__Work item__:
Lines to return, exactly: from the line with "Yes, all our" to the line with "The duration of" in the entries below, both included.

Source records below:

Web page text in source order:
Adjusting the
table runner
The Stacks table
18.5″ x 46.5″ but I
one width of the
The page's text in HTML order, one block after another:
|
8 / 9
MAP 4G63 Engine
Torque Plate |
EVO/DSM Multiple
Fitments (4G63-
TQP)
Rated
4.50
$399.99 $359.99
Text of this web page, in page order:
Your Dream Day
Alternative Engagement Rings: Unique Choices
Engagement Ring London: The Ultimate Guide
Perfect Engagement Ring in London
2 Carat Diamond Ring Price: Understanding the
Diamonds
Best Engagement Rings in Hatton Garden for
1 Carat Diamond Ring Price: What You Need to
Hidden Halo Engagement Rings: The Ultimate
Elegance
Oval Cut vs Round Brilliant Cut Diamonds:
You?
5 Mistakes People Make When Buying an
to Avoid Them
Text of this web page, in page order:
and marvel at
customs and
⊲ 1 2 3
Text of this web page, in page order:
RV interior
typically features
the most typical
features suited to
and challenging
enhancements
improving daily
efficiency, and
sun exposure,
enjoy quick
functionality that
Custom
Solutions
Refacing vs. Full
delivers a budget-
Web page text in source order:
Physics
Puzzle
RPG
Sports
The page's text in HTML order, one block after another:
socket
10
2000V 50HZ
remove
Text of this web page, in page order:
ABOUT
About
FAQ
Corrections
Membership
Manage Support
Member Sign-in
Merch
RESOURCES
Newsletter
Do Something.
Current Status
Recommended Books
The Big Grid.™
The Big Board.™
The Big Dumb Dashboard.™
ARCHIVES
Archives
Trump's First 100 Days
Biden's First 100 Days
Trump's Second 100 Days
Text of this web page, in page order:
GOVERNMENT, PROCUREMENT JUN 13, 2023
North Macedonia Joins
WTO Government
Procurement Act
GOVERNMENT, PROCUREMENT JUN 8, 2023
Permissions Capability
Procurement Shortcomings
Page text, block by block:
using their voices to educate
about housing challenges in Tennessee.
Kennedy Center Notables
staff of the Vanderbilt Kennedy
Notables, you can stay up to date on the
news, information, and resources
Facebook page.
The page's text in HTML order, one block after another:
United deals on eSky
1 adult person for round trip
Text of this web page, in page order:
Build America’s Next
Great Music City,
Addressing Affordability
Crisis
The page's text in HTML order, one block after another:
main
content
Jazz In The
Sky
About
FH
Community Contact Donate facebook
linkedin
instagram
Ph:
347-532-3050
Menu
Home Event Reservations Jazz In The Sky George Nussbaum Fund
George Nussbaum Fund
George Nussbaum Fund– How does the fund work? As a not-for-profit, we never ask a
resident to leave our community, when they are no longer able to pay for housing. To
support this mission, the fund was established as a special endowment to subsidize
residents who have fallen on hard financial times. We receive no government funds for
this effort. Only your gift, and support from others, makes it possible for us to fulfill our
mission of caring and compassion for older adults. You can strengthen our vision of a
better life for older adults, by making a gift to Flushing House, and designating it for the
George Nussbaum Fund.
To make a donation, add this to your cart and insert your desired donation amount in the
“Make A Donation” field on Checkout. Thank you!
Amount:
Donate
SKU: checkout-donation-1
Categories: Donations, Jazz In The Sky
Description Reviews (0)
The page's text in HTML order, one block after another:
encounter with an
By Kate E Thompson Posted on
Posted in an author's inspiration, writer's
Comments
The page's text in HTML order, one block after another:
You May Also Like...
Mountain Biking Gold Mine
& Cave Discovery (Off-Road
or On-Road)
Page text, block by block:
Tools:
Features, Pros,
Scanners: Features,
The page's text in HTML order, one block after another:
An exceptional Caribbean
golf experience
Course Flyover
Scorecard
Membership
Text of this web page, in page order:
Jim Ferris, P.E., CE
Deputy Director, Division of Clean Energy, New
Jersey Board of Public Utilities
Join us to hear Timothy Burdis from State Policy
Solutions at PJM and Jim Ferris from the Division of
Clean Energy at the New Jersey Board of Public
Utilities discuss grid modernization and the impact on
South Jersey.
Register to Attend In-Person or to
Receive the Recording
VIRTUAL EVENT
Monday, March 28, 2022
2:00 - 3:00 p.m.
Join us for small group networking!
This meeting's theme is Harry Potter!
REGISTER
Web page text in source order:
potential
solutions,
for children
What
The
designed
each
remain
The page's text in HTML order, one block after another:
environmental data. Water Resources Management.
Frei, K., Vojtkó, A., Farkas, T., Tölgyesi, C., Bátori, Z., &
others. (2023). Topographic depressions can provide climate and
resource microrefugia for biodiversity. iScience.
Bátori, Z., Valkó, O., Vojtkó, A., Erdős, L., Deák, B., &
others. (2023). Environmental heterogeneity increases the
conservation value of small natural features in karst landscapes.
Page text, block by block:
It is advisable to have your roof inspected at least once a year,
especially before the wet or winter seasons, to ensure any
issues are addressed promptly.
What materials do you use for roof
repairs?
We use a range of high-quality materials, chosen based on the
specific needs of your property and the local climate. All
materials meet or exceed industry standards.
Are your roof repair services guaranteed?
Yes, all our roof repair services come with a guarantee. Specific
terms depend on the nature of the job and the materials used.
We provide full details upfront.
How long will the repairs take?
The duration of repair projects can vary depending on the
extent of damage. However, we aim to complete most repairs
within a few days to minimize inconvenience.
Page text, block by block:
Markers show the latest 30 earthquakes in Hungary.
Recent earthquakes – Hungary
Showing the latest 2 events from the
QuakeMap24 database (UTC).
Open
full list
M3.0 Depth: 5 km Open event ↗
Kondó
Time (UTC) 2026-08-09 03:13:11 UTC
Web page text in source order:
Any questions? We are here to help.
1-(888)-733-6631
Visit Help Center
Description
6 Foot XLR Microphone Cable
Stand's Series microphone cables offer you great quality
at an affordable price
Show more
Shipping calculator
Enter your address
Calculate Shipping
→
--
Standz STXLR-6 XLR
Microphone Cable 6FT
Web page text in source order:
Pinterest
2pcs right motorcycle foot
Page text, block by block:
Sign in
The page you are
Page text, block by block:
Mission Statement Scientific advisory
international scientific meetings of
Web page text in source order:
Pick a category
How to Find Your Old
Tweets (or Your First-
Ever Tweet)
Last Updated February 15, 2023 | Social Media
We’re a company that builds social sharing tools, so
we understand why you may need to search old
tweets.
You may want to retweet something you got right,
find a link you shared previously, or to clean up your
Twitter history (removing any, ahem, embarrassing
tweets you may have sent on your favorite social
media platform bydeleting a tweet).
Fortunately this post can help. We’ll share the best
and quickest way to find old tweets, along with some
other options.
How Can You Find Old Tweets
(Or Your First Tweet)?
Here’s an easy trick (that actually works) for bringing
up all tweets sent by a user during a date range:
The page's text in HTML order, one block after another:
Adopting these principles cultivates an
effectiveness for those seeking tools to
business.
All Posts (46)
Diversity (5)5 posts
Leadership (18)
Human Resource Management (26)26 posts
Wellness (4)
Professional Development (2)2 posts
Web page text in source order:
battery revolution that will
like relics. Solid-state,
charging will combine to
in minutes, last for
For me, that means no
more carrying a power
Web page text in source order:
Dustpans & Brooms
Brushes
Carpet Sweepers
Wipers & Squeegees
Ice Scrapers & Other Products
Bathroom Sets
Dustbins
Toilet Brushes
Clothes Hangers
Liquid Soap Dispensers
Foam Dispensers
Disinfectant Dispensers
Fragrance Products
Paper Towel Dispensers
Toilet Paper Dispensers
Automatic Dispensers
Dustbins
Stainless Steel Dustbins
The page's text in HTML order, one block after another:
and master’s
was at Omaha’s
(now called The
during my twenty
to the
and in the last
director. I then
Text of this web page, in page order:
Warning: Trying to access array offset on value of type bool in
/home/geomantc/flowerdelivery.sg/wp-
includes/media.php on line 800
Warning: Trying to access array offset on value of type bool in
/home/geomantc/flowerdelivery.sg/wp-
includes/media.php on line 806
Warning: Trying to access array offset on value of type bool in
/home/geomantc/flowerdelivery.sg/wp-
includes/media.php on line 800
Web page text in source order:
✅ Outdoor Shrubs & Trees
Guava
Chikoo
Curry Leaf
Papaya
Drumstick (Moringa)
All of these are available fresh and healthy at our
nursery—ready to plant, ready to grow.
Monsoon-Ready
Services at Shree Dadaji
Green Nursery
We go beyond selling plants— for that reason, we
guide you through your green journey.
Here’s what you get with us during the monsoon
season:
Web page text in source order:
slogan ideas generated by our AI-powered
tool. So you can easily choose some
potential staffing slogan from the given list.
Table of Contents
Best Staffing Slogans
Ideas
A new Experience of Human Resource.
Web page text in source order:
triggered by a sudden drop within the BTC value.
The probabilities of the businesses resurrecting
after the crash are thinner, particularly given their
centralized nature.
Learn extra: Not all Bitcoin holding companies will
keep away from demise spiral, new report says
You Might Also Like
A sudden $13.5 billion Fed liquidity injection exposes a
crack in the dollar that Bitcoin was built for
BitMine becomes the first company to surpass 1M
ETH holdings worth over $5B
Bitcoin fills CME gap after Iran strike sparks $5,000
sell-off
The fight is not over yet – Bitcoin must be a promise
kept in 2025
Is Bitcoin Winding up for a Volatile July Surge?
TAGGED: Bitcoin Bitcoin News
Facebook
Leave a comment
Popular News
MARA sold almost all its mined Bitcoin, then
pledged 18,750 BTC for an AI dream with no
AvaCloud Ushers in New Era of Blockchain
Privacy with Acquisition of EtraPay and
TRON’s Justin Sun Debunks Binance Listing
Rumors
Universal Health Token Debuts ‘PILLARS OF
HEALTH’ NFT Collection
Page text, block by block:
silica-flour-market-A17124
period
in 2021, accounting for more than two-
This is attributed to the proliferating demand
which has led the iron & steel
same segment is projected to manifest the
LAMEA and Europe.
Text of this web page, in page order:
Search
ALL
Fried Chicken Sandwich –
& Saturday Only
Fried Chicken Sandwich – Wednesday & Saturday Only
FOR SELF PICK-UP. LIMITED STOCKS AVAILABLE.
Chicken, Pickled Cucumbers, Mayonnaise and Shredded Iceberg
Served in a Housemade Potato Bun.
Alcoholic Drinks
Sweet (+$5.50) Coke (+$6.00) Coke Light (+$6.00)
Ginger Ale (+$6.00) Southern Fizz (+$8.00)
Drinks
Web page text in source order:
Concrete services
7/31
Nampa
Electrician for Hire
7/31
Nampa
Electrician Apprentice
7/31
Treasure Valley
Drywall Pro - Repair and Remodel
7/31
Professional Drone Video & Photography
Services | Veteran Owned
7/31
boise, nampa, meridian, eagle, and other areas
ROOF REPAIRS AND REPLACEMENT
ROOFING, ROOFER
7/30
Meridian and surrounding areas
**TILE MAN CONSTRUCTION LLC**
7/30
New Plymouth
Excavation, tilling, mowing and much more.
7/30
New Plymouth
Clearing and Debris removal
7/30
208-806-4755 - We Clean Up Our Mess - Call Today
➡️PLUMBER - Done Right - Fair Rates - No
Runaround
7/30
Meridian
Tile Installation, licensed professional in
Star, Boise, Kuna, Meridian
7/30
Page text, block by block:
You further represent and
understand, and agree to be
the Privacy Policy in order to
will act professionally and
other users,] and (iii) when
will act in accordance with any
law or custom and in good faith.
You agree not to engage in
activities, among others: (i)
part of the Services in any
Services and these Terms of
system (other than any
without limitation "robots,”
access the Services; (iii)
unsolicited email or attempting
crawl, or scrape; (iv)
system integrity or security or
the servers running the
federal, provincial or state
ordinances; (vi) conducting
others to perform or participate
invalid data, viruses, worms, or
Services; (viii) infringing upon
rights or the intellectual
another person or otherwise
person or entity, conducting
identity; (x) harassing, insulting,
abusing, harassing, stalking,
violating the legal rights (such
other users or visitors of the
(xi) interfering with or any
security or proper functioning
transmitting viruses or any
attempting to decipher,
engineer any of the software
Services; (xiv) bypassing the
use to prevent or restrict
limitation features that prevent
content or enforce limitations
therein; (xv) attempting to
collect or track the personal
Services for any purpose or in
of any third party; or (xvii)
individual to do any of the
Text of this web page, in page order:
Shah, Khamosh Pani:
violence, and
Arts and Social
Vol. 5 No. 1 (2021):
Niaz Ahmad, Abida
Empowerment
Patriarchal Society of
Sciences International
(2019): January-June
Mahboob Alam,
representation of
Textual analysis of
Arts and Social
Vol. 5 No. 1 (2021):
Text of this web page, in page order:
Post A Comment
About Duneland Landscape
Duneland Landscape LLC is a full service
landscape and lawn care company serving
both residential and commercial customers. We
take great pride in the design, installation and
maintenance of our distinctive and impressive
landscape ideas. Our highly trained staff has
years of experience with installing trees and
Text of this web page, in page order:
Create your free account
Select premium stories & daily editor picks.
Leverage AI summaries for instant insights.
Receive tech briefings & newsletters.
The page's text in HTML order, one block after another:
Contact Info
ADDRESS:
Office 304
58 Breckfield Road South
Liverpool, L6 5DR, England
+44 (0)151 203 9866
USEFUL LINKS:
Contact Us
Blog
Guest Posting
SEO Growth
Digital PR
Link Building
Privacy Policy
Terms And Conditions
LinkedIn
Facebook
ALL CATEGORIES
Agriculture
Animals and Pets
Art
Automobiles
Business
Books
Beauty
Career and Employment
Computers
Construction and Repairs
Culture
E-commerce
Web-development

End of Source records.

__Result__:
Yes, all our roof repair services come with a guarantee. Specific
terms depend on the nature of the job and the materials used.
We provide full details upfront.
How long will the repairs take?
The duration of repair projects can vary depending on the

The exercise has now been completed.